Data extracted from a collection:
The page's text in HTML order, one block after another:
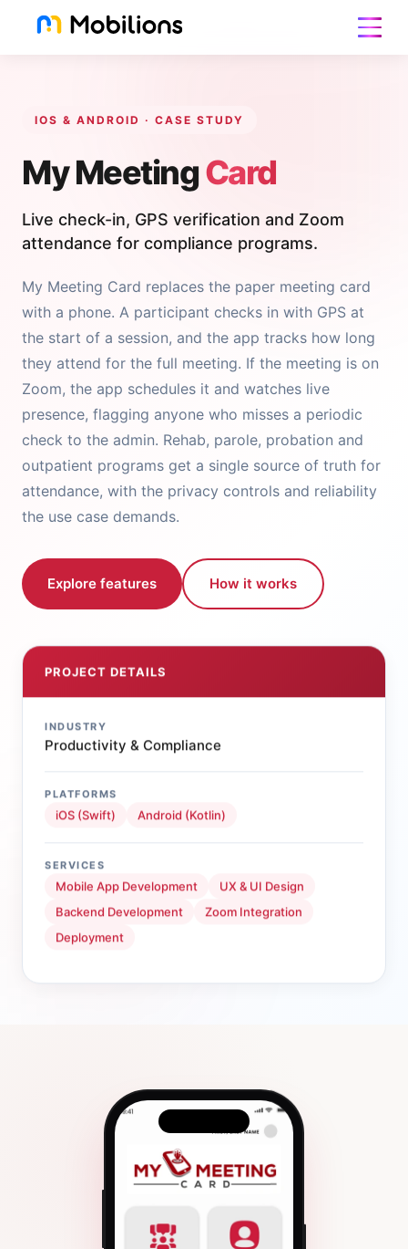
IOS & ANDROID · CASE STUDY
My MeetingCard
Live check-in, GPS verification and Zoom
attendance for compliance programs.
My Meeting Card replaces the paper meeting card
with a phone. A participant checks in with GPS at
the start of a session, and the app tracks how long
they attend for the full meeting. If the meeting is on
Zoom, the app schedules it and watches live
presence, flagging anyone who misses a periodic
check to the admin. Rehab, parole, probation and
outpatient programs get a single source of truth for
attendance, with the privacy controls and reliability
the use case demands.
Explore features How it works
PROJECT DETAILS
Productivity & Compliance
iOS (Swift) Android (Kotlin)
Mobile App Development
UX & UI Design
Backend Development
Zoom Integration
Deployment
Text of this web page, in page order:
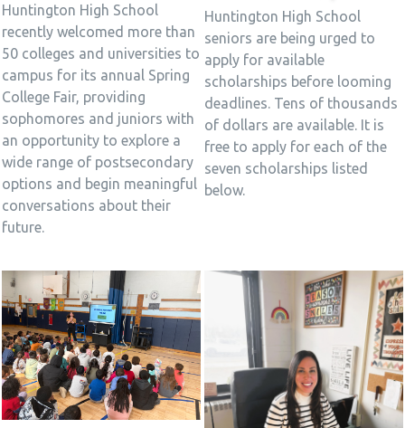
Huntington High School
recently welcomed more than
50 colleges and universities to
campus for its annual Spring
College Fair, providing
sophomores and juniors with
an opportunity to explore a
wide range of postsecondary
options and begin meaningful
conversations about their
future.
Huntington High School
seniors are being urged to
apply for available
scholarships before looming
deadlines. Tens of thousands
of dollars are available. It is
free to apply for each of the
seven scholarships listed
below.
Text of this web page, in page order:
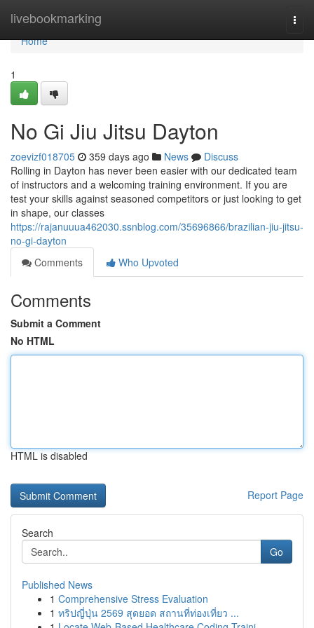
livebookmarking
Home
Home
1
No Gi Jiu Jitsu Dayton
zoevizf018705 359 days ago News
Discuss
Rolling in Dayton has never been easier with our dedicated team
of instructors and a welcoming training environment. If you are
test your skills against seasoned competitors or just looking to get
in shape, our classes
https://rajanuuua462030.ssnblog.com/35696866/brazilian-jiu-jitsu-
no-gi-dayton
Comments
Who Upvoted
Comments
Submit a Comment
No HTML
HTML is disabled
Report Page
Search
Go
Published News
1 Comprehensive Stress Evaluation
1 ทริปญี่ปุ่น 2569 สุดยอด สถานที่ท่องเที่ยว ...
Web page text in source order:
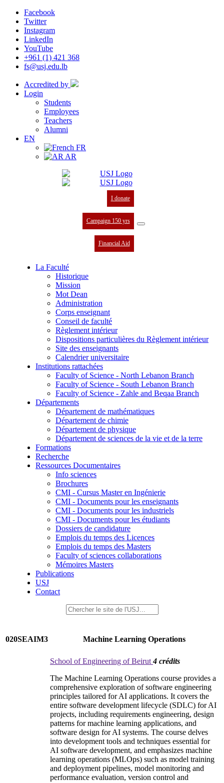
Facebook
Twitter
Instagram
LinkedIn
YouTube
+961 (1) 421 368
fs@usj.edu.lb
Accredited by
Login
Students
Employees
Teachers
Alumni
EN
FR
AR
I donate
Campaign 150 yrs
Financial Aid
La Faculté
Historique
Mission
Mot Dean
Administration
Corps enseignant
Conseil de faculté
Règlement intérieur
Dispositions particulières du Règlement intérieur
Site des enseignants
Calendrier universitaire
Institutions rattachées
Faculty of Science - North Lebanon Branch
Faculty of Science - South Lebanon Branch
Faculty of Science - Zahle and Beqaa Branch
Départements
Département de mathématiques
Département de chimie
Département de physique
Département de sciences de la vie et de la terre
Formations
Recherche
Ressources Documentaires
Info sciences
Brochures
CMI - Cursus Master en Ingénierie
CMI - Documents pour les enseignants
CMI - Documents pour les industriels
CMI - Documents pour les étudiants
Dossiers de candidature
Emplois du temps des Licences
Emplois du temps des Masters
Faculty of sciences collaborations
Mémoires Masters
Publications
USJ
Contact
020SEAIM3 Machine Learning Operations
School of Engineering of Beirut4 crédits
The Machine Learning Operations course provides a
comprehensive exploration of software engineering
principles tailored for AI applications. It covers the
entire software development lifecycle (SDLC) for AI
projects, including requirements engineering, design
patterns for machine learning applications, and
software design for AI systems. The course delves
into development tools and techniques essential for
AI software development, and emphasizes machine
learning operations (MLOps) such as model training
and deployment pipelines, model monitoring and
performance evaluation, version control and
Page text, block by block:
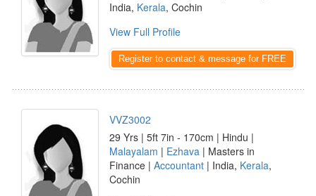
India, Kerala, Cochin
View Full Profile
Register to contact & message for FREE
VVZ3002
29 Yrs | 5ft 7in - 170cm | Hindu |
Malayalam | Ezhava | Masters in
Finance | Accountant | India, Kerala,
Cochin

**Task item:**
Above are records with pictures. Reproduce exactly only the lines from the line with "scholarships before looming" through the line with "Published News", both ends included, and leave the pictures out.

**Answer for the task:**
scholarships before looming
deadlines. Tens of thousands
of dollars are available. It is
free to apply for each of the
seven scholarships listed
below.
Text of this web page, in page order:
livebookmarking
Home
Home
1
No Gi Jiu Jitsu Dayton
zoevizf018705 359 days ago News
Discuss
Rolling in Dayton has never been easier with our dedicated team
of instructors and a welcoming training environment. If you are
test your skills against seasoned competitors or just looking to get
in shape, our classes
https://rajanuuua462030.ssnblog.com/35696866/brazilian-jiu-jitsu-
no-gi-dayton
Comments
Who Upvoted
Comments
Submit a Comment
No HTML
HTML is disabled
Report Page
Search
Go
Published News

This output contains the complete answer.